To: long-gone who wrote (43673)10/23/1999 10:27:00 PM
From: Ahda  Read Replies (1) | Respond to of 116758
 
You are early my friend i am one heck of a good indicator my young son has more business than he can handle and in my area i believe we are back to zero houses for sale. Have a hunch i will feel it as it happens because of where i live.



To: long-gone who wrote (43673)10/23/1999 11:39:00 PM
From: ahhaha  Respond to of 116758
 
I suggest looking at property prices rather than rates. The rate is always determined by other short term money market securities. Unless those rates are hovering around 1% which they would if FED ever stayed out of the fed funds market, the real estate market can't influence rates. That isn't true at even 2% on T-Bills. Demand and supply can change rates, but you have to be pretty old to have seen that in the past.
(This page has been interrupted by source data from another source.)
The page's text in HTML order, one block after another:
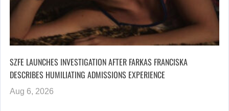
SZFE LAUNCHES INVESTIGATION AFTER FARKAS FRANCISKA
DESCRIBES HUMILIATING ADMISSIONS EXPERIENCE
Aug 6, 2026
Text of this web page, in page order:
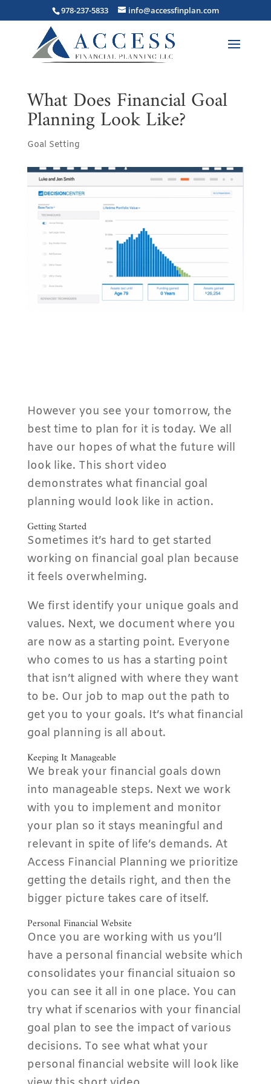
978-237-5833 info@accessfinplan.com
What Does Financial Goal
Planning Look Like?
Goal Setting
However you see your tomorrow, the
best time to plan for it is today. We all
have our hopes of what the future will
look like. This short video
demonstrates what financial goal
planning would look like in action.
Getting Started
Sometimes it’s hard to get started
working on financial goal plan because
it feels overwhelming.
We first identify your unique goals and
values. Next, we document where you
are now as a starting point. Everyone
who comes to us has a starting point
that isn’t aligned with where they want
to be. Our job to map out the path to
get you to your goals. It’s what financial
goal planning is all about.
Keeping It Manageable
We break your financial goals down
into manageable steps. Next we work
with you to implement and monitor
your plan so it stays meaningful and
relevant in spite of life’s demands. At
Access Financial Planning we prioritize
getting the details right, and then the
bigger picture takes care of itself.
Personal Financial Website
Once you are working with us you’ll
have a personal financial website which
consolidates your financial situaion so
you can see it all in one place. You can
try what if scenarios with your financial
goal plan to see the impact of various
decisions. To see what what your
personal financial website will look like
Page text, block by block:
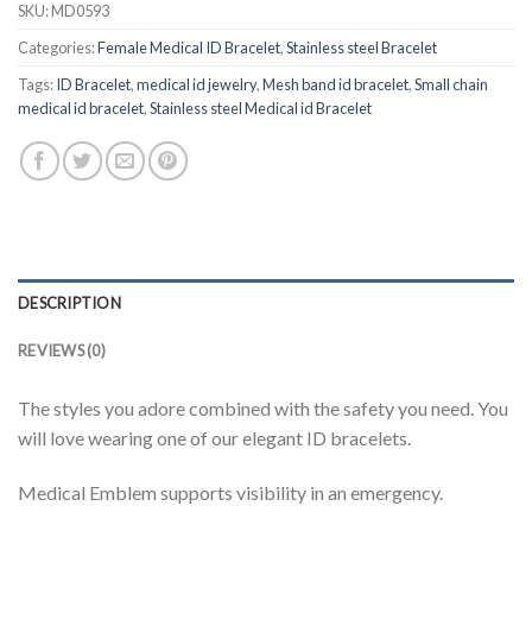
SKU:MD0593
Categories:Female Medical ID Bracelet,Stainless steel Bracelet
Tags:ID Bracelet,medical id jewelry,Mesh band id bracelet,Small chain
medical id bracelet,Stainless steel Medical id Bracelet
DESCRIPTION
REVIEWS (0)
The styles you adore combined with the safety you need. You
will love wearing one of our elegant ID bracelets.
Medical Emblem supports visibility in an emergency.
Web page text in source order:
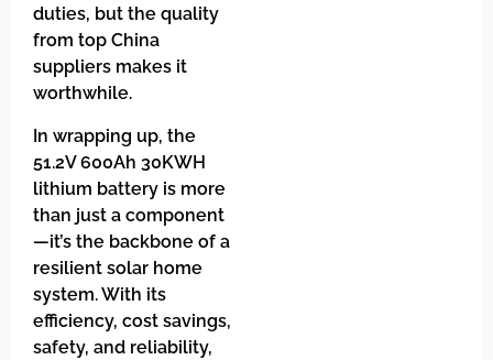
duties, but the quality
from top China
suppliers makes it
worthwhile.
In wrapping up, the
51.2V 600Ah 30KWH
lithium battery is more
than just a component
—it’s the backbone of a
resilient solar home
system. With its
efficiency, cost savings,
safety, and reliability,
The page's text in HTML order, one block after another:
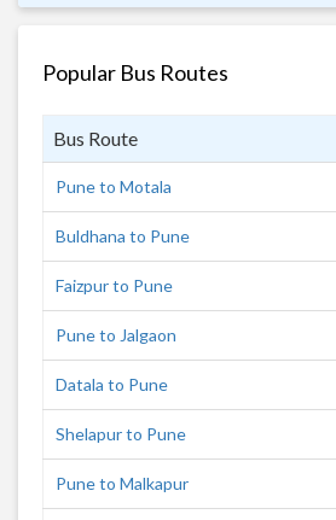
Popular Bus Routes
Bus Route
Pune to Motala
Buldhana to Pune
Faizpur to Pune
Pune to Jalgaon
Datala to Pune
Shelapur to Pune
Pune to Malkapur
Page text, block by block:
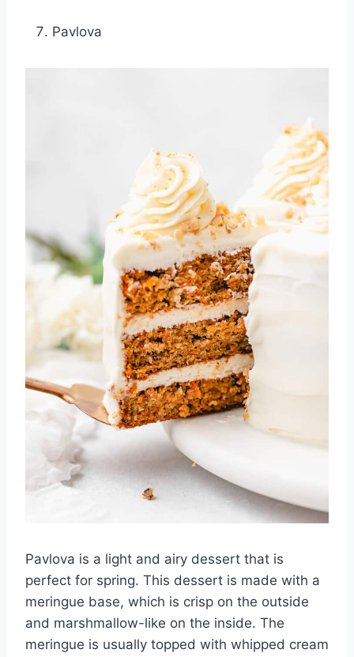
Pavlova
Pavlova is a light and airy dessert that is
perfect for spring. This dessert is made with a
meringue base, which is crisp on the outside
and marshmallow-like on the inside. The
meringue is usually topped with whipped cream
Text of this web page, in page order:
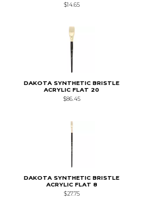
$14.65
DAKOTA SYNTHETIC BRISTLE
ACRYLIC FLAT 20
$86.45
DAKOTA SYNTHETIC BRISTLE
ACRYLIC FLAT 8
$27.75
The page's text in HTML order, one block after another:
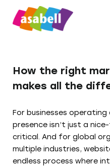
How the right
makes all the
For businesses
presence isn’t just a
critical. And for global
multiple industries,
endless process where
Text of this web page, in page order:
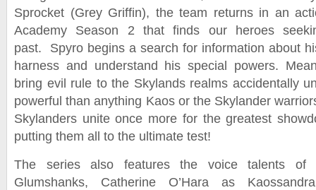
Sprocket (Grey Griffin), the team returns in an
Academy Season 2 that finds our heroes
past. Spyro begins a search for information about
harness and understand his special powers.
bring evil rule to the Skylands realms accidentally
powerful than anything Kaos or the Skylander
Skylanders unite once more for the greatest
putting them all to the ultimate test!
The series also features the voice talents of
Glumshanks, Catherine O’Hara as
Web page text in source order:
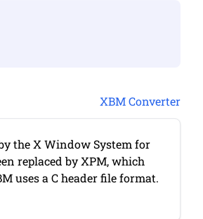
XBM Converter
the X Window System for
replaced by XPM, which
uses a C header file format.
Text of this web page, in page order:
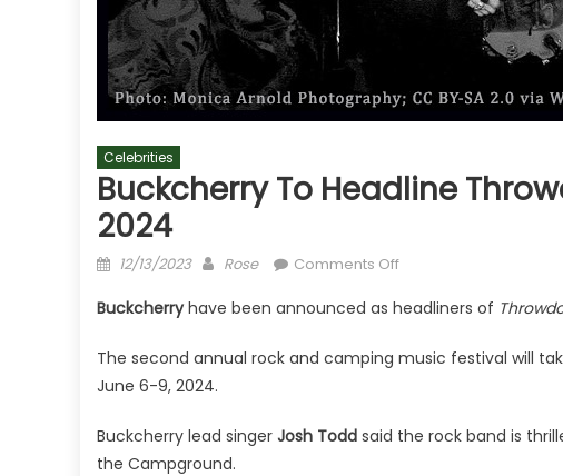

On the other hand property prices indicate the degree of the wealth effect. When people are indifferent to price, that is, price elastic, it means that wealth is nominally abundant and price increases are easily tolerated. The same psychology simultaneously co-exists to a stronger degree in goods and services since they are far cheaper when the wealth effect is in full gear. Quite a large body of evidence of rampant price increases exists in real estate currently. It doesn't have the across the board flavor of the '80s, but it does indicate that money is becoming worthless. That's the wake up call for gold.